Regular expressions in PHP (PDF)

regex syntax: strings that begin and end with /, such as "/[AEIOU]+/"

function	description
`preg_match(regex, string)`	returns `TRUE` if `string` matches `regex`
`preg_replace(regex, replacement, string)`	returns a new string with all substrings that match `regex` replaced by `replacement`
`preg_split(regex, string)`	returns an array of strings from given `string` broken apart using given `regex` as delimiter (like `explode` but more powerful)

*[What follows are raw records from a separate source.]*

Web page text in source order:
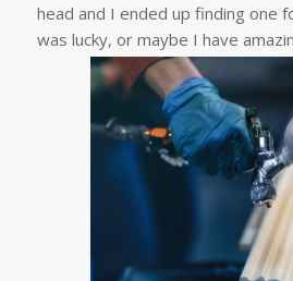
head and I ended up finding one
was lucky, or maybe I have
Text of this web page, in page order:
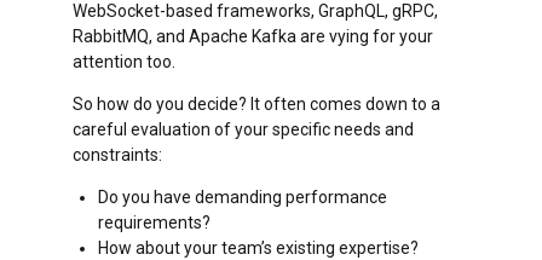
WebSocket-based frameworks, GraphQL, gRPC,
RabbitMQ, and Apache Kafka are vying for your
attention too.
So how do you decide? It often comes down to a
careful evaluation of your specific needs and
constraints:
Do you have demanding performance
requirements?
How about your team’s existing expertise?
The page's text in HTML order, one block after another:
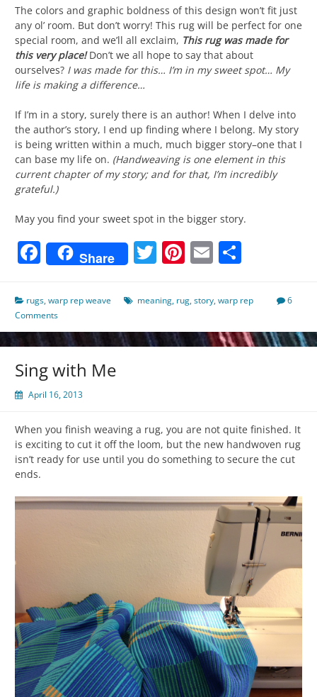
The colors and graphic boldness of this design won’t fit just
any ol’ room. But don’t worry! This rug will be perfect for one
special room, and we’ll all exclaim, This rug was made for
this very place! Don’t we all hope to say that about
ourselves? I was made for this… I’m in my sweet spot… My
life is making a difference…
If I’m in a story, surely there is an author! When I delve into
the author’s story, I end up finding where I belong. My story
is being written within a much, much bigger story–one that I
can base my life on. (Handweaving is one element in this
current chapter of my story; and for that, I’m incredibly
grateful.)
May you find your sweet spot in the bigger story.
Facebook
Share Twitter
Pinterest
Email
rugs,warp rep weave meaning, rug,story,warp rep
6
Comments
Sing with Me
April 16, 2013
When you finish weaving a rug, you are not quite finished. It
is exciting to cut it off the loom, but the new handwoven rug
isn’t ready for use until you do something to secure the cut
ends.
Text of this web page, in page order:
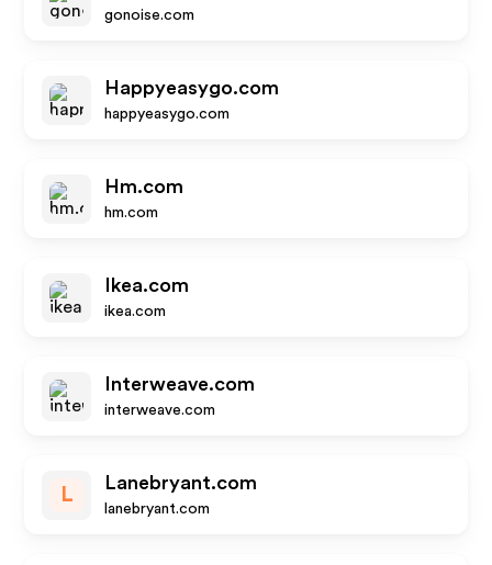
gonoise.com
Happyeasygo.com
happyeasygo.com
Hm.com
hm.com
Ikea.com
ikea.com
Interweave.com
interweave.com
L
Lanebryant.com
lanebryant.com
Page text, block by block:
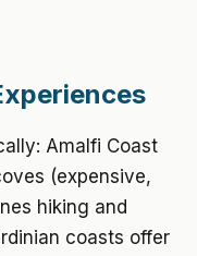
Amalfi Coast
(expensive,
hiking and
coasts offer
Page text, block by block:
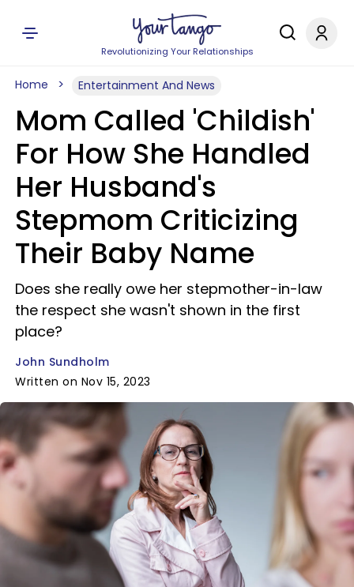
Revolutionizing Your Relationships
Home Entertainment And News
Mom Called 'Childish'
For How She Handled
Her Husband's
Stepmom Criticizing
Their Baby Name
Does she really owe her stepmother-in-law
the respect she wasn't shown in the first
place?
John Sundholm
Written on Nov 15, 2023
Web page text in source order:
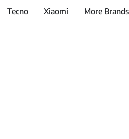
Tecno Xiaomi More Brands
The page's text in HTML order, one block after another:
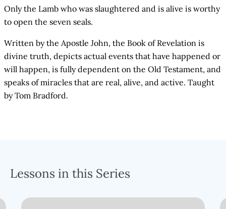
Only the Lamb who was slaughtered and is alive is worthy
to open the seven seals.
Written by the Apostle John, the Book of Revelation is
divine truth, depicts actual events that have happened or
will happen, is fully dependent on the Old Testament, and
speaks of miracles that are real, alive, and active. Taught
by Tom Bradford.
Lessons in this Series
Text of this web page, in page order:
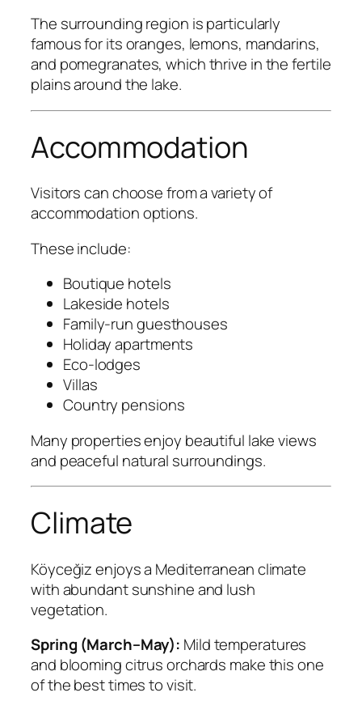
The surrounding region is particularly
famous for its oranges, lemons, mandarins,
and pomegranates, which thrive in the fertile
plains around the lake.
Accommodation
Visitors can choose from a variety of
accommodation options.
These include:
Boutique hotels
Lakeside hotels
Family-run guesthouses
Holiday apartments
Eco-lodges
Villas
Country pensions
Many properties enjoy beautiful lake views
and peaceful natural surroundings.
Climate
Köyceğiz enjoys a Mediterranean climate
with abundant sunshine and lush
vegetation.
Spring (March–May): Mild temperatures
and blooming citrus orchards make this one
of the best times to visit.
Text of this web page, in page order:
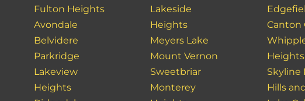
Fulton Heights
Avondale
Belvidere
Parkridge
Lakeview
Heights
Lakeside
Heights
Meyers Lake
Mount Vernon
Sweetbriar
Monterey
Canton
Heights
Skyline
Hills
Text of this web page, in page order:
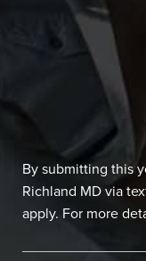
By submitting this
Richland MD via
apply. For more
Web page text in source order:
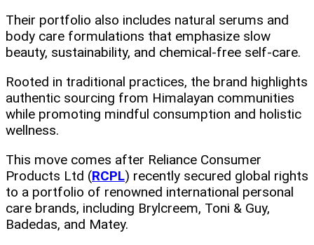
Their portfolio also includes natural serums and
body care formulations that emphasize slow
beauty, sustainability, and chemical-free self-care.
Rooted in traditional practices, the brand highlights
authentic sourcing from Himalayan communities
while promoting mindful consumption and holistic
wellness.
This move comes after Reliance Consumer
Products Ltd (RCPL) recently secured global rights
to a portfolio of renowned international personal
care brands, including Brylcreem, Toni & Guy,
Badedas, and Matey.
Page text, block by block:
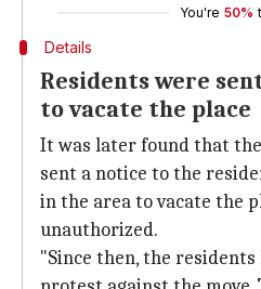
You're 50%
Details
Residents were
to vacate the place
It was later found that
sent a notice to the
in the area to vacate the
unauthorized.
"Since then, the
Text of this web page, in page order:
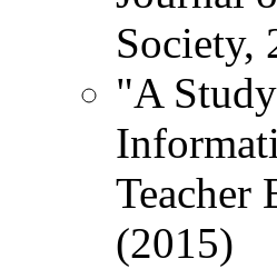
Society,
"A
Teacher
(2015)
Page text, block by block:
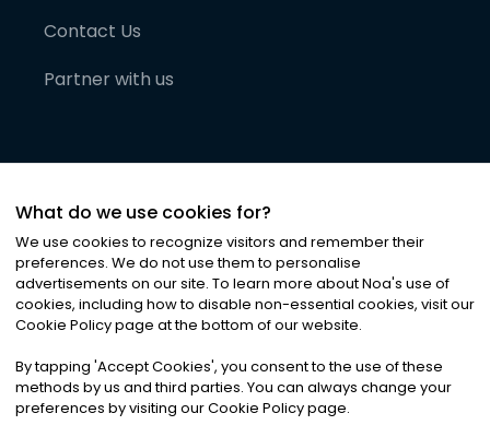
Contact Us
Partner with us
©2026Noa News Ltd. ALL RIGHTS RESERVED
Privacy|Terms & Conditions|Cookies
What do we use cookies for?
We use cookies to recognize visitors and remember their
preferences. We do not use them to personalise
advertisements on our site. To learn more about Noa's use of
cookies, including how to disable non-essential cookies, visit our
Cookie Policy page at the bottom of our website.
By tapping 'Accept Cookies', you consent to the use of these
methods by us and third parties. You can always change your
preferences by visiting our Cookie Policy page.
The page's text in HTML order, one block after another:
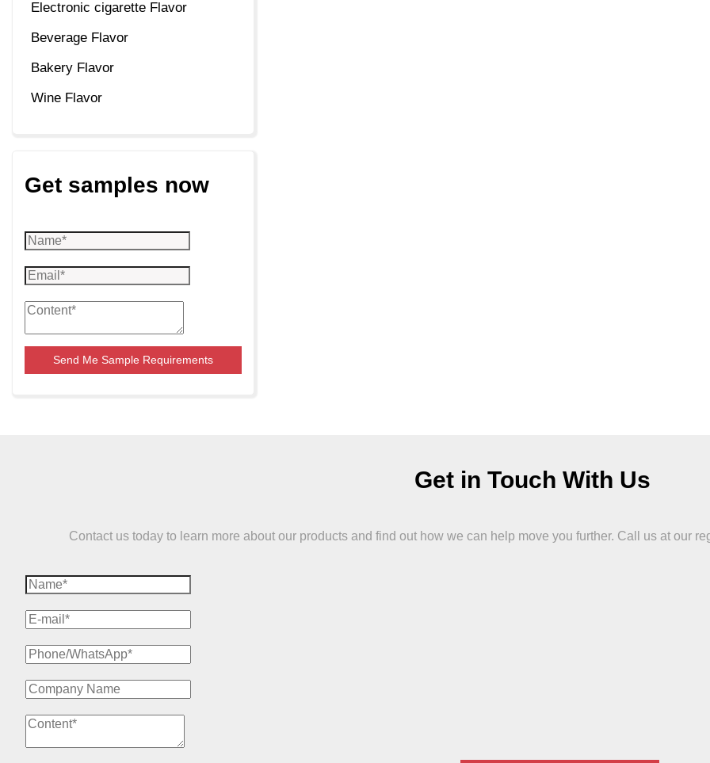
Electronic cigarette Flavor
Beverage Flavor
Bakery Flavor
Wine Flavor
Get samples now
Send Me Sample Requirements
Get in Touch With Us
Contact us today to learn more about our products and find out how we can help move you further. Call us at our
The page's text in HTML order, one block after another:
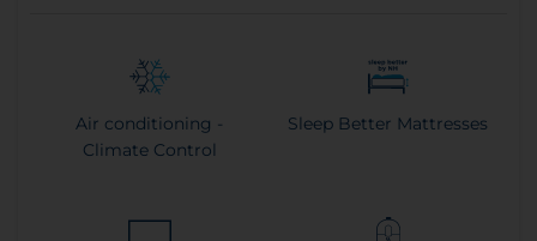
Air conditioning -
Climate Control
Sleep Better Mattresses
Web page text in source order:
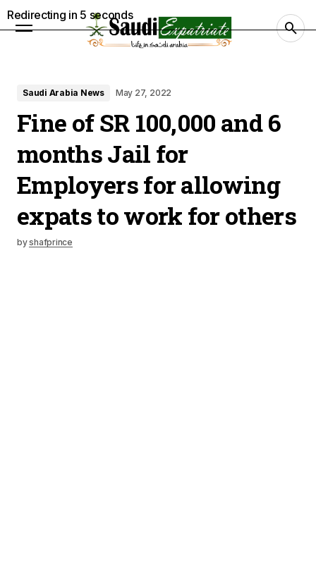
Saudi Arabia News May 27, 2022
Fine of SR 100,000 and 6
months Jail for
Employers for allowing
expats to work for others
byshafprince
Redirecting in 4 seconds
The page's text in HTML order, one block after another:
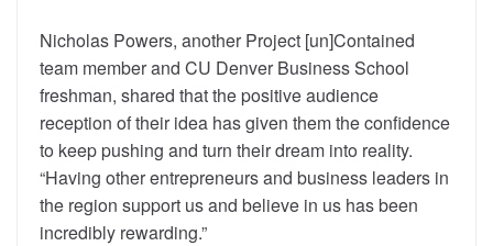
Nicholas Powers, another Project [un]Contained
team member and CU Denver Business School
freshman, shared that the positive audience
reception of their idea has given them the confidence
to keep pushing and turn their dream into reality.
“Having other entrepreneurs and business leaders in
the region support us and believe in us has been
incredibly rewarding.”
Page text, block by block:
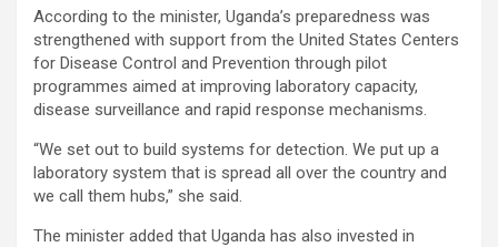
According to the minister, Uganda’s preparedness was
strengthened with support from the United States Centers
for Disease Control and Prevention through pilot
programmes aimed at improving laboratory capacity,
disease surveillance and rapid response mechanisms.
“We set out to build systems for detection. We put up a
laboratory system that is spread all over the country and
we call them hubs,” she said.
The minister added that Uganda has also invested in
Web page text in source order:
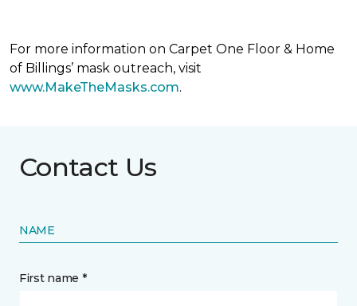
For more information on Carpet One Floor & Home
of Billings’ mask outreach, visit
www.MakeTheMasks.com.
Contact Us
NAME
First name *
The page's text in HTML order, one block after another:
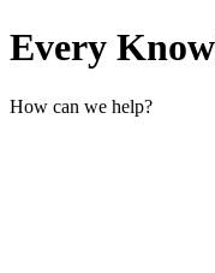
Every
How can we help?
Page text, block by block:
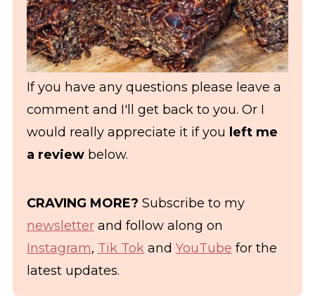
If you have any questions please leave a
comment and I'll get back to you. Or I
would really appreciate it if you left me
a reviewbelow.
CRAVING MORE? Subscribe to my
newsletterand follow along on
Instagram, Tik Tokand YouTube for the
latest updates.
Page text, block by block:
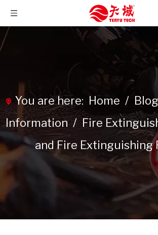
You are here: Home /
Information / Fire
and Fire Extinguishing
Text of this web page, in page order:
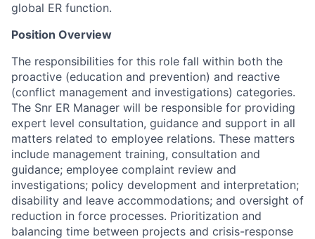
global ER function.
Position Overview
The responsibilities for this role fall within both the
proactive (education and prevention) and reactive
(conflict management and investigations) categories.
The Snr ER Manager will be responsible for providing
expert level consultation, guidance and support in all
matters related to employee relations. These matters
include management training, consultation and
guidance; employee complaint review and
investigations; policy development and interpretation;
disability and leave accommodations; and oversight of
reduction in force processes. Prioritization and
balancing time between projects and crisis-response
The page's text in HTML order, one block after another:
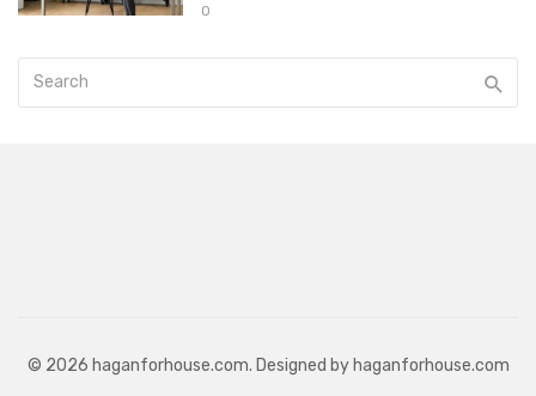
0
© 2026 haganforhouse.com. Designed by haganforhouse.com
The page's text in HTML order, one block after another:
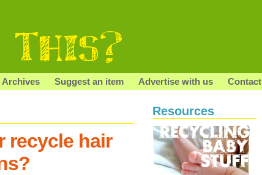
Archives Suggest an item Advertise with us Contact
recycle hair
Resources
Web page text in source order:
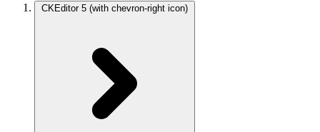
CKEditor 5 (with chevron-right icon)
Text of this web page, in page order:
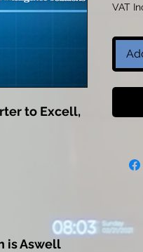
to Excell,
is Aswell
VAT
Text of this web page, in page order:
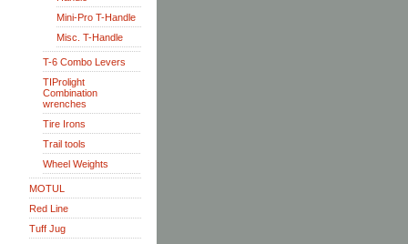
Mini-Pro T-Handle
Misc. T-Handle
T-6 Combo Levers
TIProlight
Combination
wrenches
Tire Irons
Trail tools
Wheel Weights
MOTUL
Red Line
Tuff Jug
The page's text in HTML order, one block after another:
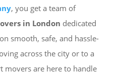
, you get a team of
in London dedicated
smooth, safe, and hassle-
across the city or to a
movers are here to handle
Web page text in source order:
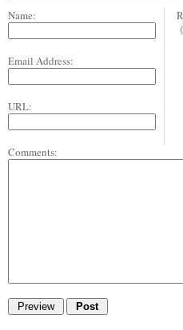
Name:
Email Address:
URL:
Comments:
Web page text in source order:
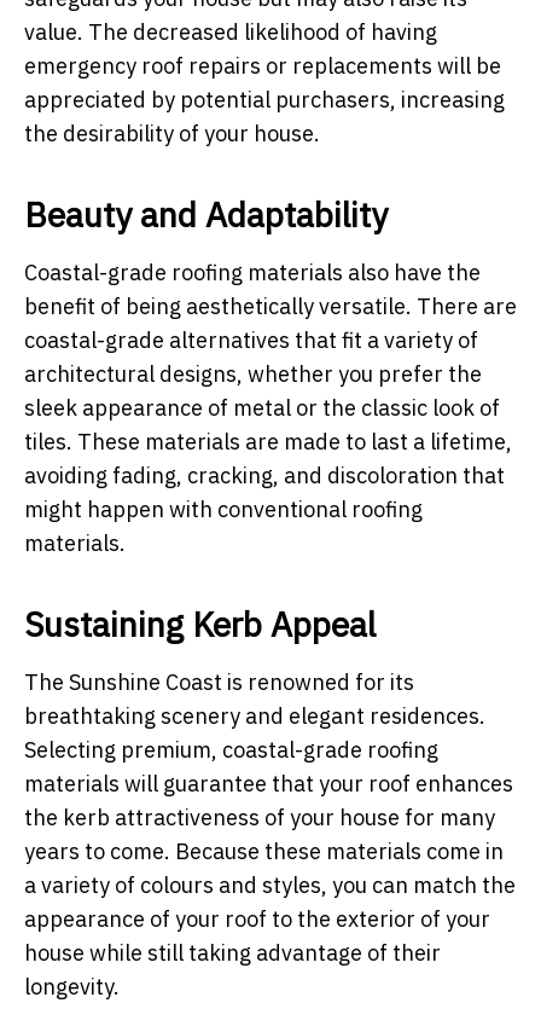
value. The decreased likelihood of having
emergency roof repairs or replacements will be
appreciated by potential purchasers, increasing
the desirability of your house.
Beauty and Adaptability
Coastal-grade roofing materials also have the
benefit of being aesthetically versatile. There are
coastal-grade alternatives that fit a variety of
architectural designs, whether you prefer the
sleek appearance of metal or the classic look of
tiles. These materials are made to last a lifetime,
avoiding fading, cracking, and discoloration that
might happen with conventional roofing
materials.
Sustaining Kerb Appeal
The Sunshine Coast is renowned for its
breathtaking scenery and elegant residences.
Selecting premium, coastal-grade roofing
materials will guarantee that your roof enhances
the kerb attractiveness of your house for many
years to come. Because these materials come in
a variety of colours and styles, you can match the
appearance of your roof to the exterior of your
house while still taking advantage of their
longevity.
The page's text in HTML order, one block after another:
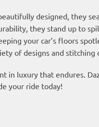
designed, they
they stand up to
your car’s floors
of designs and stitching
in luxury that endures.
your ride today!
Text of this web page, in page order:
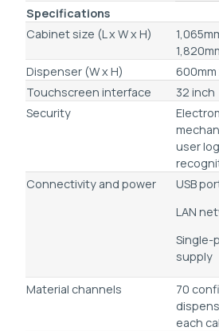
Specifications
Cabinet size (L x W x H)
Dispenser (W x H)
600mm
Touchscreen interface
32 inch
Security
user
Connectivity and power
USB
LAN
Single-
supply
Material channels
70
each
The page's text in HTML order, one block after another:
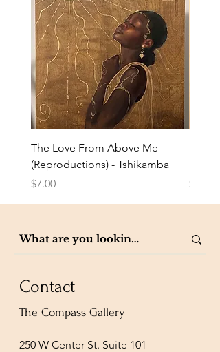
The Love From Above Me
(Reproductions) - Tshikamba
Price
$7.00 $7.00
Contact
The Compass Gallery
250 W Center St. Suite 101
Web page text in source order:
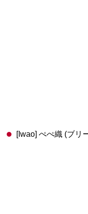
[Iwao] ぺぺ織 (ブリ
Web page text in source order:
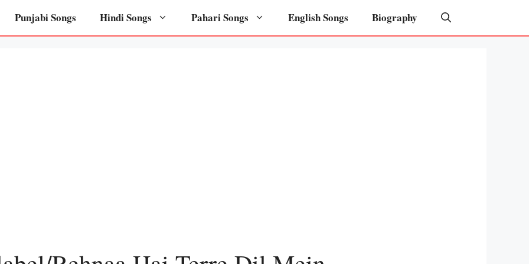
Punjabi Songs Hindi Songs Pahari Songs English Songs Biography

PHP form validation w/ regexes

$state = $_REQUEST["state"];
if (!preg_match("/^[A-Z]{2}$/", $state)) {
	print "Error, invalid state submitted.";
}

preg_match and regexes help you to validate parameters
sites often don't want to give a descriptive error message here (why?)

Basic regular expressions

/abc/

in PHP, regexes are strings that begin and end with /
the simplest regexes simply match a particular substring
the above regular expression matches any string containing "abc":
- YES: "abc", "abcdef", "defabc", ".=.abc.=.", ...
- NO: "fedcba", "ab c", "PHP", ...

Wildcards: `.`

A dot . matches any character except a \n line break
- /.oo.y/ matches "Doocy", "goofy", "LooNy", ...
A trailing i at the end of a regex (after the closing /) signifies a case-insensitive match
- /mart/i matches "Marty Stepp", "smart fellow", "WALMART", ...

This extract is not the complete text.